__Directions for this task__:
Return the listing below in full, with every line exactly as it is.

__Listed entries__:
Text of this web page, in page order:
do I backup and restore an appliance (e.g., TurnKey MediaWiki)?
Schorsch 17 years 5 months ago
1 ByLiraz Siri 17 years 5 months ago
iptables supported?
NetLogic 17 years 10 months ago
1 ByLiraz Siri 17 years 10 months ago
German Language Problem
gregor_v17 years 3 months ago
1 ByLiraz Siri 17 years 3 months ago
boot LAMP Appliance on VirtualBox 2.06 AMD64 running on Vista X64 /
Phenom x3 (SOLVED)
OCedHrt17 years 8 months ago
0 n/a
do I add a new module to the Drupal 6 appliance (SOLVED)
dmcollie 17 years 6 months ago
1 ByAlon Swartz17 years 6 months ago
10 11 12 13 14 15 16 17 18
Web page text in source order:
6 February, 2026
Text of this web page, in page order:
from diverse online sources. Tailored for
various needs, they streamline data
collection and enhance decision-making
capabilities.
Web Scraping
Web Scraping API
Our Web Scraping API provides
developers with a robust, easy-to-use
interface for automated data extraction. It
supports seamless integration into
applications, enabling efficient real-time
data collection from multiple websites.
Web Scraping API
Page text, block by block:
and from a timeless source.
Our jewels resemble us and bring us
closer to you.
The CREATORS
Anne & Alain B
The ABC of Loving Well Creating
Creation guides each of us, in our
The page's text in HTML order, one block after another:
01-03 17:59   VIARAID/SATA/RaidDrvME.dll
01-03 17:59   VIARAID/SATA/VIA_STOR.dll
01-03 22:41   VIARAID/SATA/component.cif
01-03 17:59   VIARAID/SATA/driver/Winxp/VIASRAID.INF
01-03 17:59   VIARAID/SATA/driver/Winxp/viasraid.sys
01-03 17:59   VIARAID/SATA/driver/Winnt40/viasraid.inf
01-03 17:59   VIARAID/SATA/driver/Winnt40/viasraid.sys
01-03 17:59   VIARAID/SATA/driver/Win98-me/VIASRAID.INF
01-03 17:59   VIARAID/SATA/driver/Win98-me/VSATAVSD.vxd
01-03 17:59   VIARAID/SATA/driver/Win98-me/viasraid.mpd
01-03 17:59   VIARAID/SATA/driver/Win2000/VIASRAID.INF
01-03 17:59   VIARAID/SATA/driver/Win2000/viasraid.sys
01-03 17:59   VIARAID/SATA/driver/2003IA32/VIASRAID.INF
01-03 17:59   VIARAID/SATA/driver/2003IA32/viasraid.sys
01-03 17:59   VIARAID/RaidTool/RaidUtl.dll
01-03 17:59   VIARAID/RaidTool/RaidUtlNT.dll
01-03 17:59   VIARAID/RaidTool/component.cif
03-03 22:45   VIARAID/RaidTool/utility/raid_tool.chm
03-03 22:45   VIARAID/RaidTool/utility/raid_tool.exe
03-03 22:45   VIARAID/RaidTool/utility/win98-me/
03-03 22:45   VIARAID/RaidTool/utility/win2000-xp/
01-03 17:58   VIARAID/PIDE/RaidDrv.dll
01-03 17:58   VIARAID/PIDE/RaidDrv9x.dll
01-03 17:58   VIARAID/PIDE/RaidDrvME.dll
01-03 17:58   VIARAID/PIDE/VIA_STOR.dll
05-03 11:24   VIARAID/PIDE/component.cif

__Response below__:
Text of this web page, in page order:
do I backup and restore an appliance (e.g., TurnKey MediaWiki)?
Schorsch 17 years 5 months ago
1 ByLiraz Siri 17 years 5 months ago
iptables supported?
NetLogic 17 years 10 months ago
1 ByLiraz Siri 17 years 10 months ago
German Language Problem
gregor_v17 years 3 months ago
1 ByLiraz Siri 17 years 3 months ago
boot LAMP Appliance on VirtualBox 2.06 AMD64 running on Vista X64 /
Phenom x3 (SOLVED)
OCedHrt17 years 8 months ago
0 n/a
do I add a new module to the Drupal 6 appliance (SOLVED)
dmcollie 17 years 6 months ago
1 ByAlon Swartz17 years 6 months ago
10 11 12 13 14 15 16 17 18
Web page text in source order:
6 February, 2026
Text of this web page, in page order:
from diverse online sources. Tailored for
various needs, they streamline data
collection and enhance decision-making
capabilities.
Web Scraping
Web Scraping API
Our Web Scraping API provides
developers with a robust, easy-to-use
interface for automated data extraction. It
supports seamless integration into
applications, enabling efficient real-time
data collection from multiple websites.
Web Scraping API
Page text, block by block:
and from a timeless source.
Our jewels resemble us and bring us
closer to you.
The CREATORS
Anne & Alain B
The ABC of Loving Well Creating
Creation guides each of us, in our
The page's text in HTML order, one block after another:
01-03 17:59   VIARAID/SATA/RaidDrvME.dll
01-03 17:59   VIARAID/SATA/VIA_STOR.dll
01-03 22:41   VIARAID/SATA/component.cif
01-03 17:59   VIARAID/SATA/driver/Winxp/VIASRAID.INF
01-03 17:59   VIARAID/SATA/driver/Winxp/viasraid.sys
01-03 17:59   VIARAID/SATA/driver/Winnt40/viasraid.inf
01-03 17:59   VIARAID/SATA/driver/Winnt40/viasraid.sys
01-03 17:59   VIARAID/SATA/driver/Win98-me/VIASRAID.INF
01-03 17:59   VIARAID/SATA/driver/Win98-me/VSATAVSD.vxd
01-03 17:59   VIARAID/SATA/driver/Win98-me/viasraid.mpd
01-03 17:59   VIARAID/SATA/driver/Win2000/VIASRAID.INF
01-03 17:59   VIARAID/SATA/driver/Win2000/viasraid.sys
01-03 17:59   VIARAID/SATA/driver/2003IA32/VIASRAID.INF
01-03 17:59   VIARAID/SATA/driver/2003IA32/viasraid.sys
01-03 17:59   VIARAID/RaidTool/RaidUtl.dll
01-03 17:59   VIARAID/RaidTool/RaidUtlNT.dll
01-03 17:59   VIARAID/RaidTool/component.cif
03-03 22:45   VIARAID/RaidTool/utility/raid_tool.chm
03-03 22:45   VIARAID/RaidTool/utility/raid_tool.exe
03-03 22:45   VIARAID/RaidTool/utility/win98-me/
03-03 22:45   VIARAID/RaidTool/utility/win2000-xp/
01-03 17:58   VIARAID/PIDE/RaidDrv.dll
01-03 17:58   VIARAID/PIDE/RaidDrv9x.dll
01-03 17:58   VIARAID/PIDE/RaidDrvME.dll
01-03 17:58   VIARAID/PIDE/VIA_STOR.dll
05-03 11:24   VIARAID/PIDE/component.cif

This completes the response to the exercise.